**WHAT IS EXPECTED:** For this exercise, output the entries below exactly from the line that holds "Help spark lifelong" to the line that holds "September 1, 2026 2:00 pm - 4:00 pm", both ends included. No pictures belong in the copy.
BEGIN MATERIALS PROVIDED
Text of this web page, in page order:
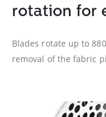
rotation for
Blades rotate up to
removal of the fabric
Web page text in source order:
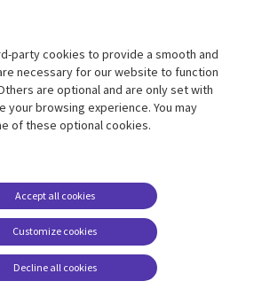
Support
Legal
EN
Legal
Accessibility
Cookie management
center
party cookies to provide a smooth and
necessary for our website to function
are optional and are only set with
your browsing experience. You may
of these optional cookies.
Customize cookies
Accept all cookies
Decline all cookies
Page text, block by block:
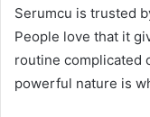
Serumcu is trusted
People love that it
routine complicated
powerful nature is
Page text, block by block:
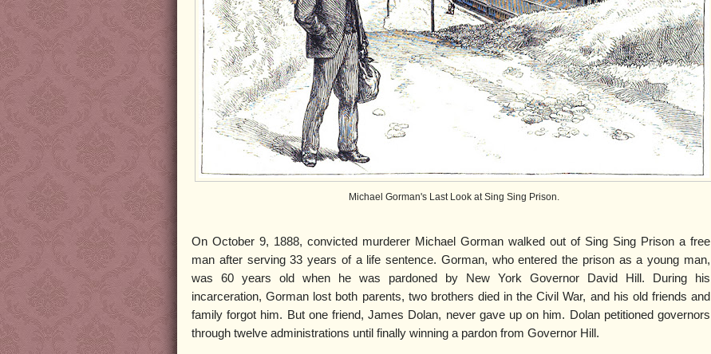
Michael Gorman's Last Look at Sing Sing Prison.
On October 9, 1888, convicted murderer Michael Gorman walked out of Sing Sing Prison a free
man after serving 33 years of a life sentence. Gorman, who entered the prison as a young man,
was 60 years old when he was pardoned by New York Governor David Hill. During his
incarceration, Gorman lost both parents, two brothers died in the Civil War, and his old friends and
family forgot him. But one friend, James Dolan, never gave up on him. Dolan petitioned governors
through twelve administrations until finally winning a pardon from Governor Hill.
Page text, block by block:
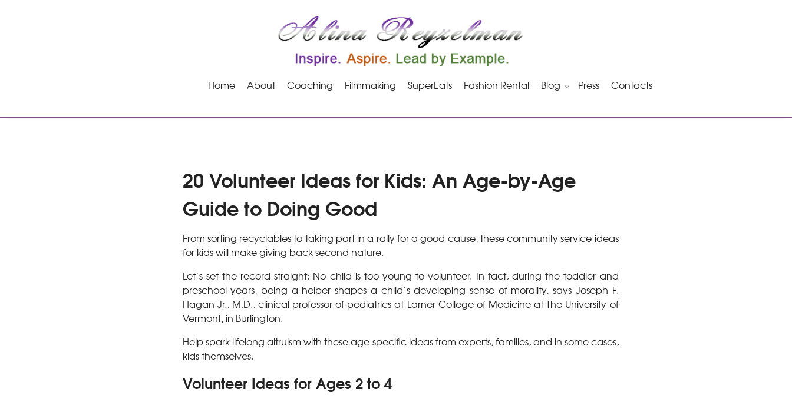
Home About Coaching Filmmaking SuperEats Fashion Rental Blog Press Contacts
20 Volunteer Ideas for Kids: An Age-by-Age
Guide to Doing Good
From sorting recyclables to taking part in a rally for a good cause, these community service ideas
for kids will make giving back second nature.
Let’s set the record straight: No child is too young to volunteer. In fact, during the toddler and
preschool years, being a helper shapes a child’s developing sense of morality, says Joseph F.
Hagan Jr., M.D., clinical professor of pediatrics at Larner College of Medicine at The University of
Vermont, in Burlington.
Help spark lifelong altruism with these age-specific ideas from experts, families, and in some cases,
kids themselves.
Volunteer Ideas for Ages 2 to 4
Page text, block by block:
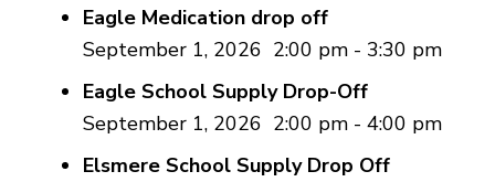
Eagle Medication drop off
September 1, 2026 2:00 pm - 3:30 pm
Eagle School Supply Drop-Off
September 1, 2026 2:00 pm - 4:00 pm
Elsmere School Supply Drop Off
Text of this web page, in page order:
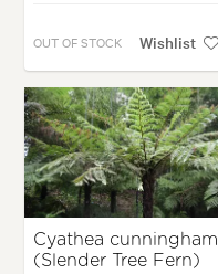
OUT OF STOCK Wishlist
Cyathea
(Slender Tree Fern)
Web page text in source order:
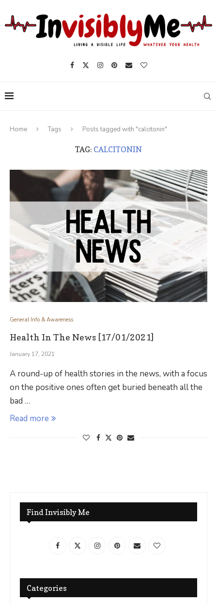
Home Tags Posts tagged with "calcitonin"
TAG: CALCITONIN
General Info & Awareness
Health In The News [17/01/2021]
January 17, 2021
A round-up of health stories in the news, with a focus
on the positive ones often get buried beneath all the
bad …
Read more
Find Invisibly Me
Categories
END MATERIALS PROVIDED
**WRITTEN SOLUTION:**
Help spark lifelong altruism with these age-specific ideas from experts, families, and in some cases,
kids themselves.
Volunteer Ideas for Ages 2 to 4
Page text, block by block:
Eagle Medication drop off
September 1, 2026 2:00 pm - 3:30 pm
Eagle School Supply Drop-Off
September 1, 2026 2:00 pm - 4:00 pm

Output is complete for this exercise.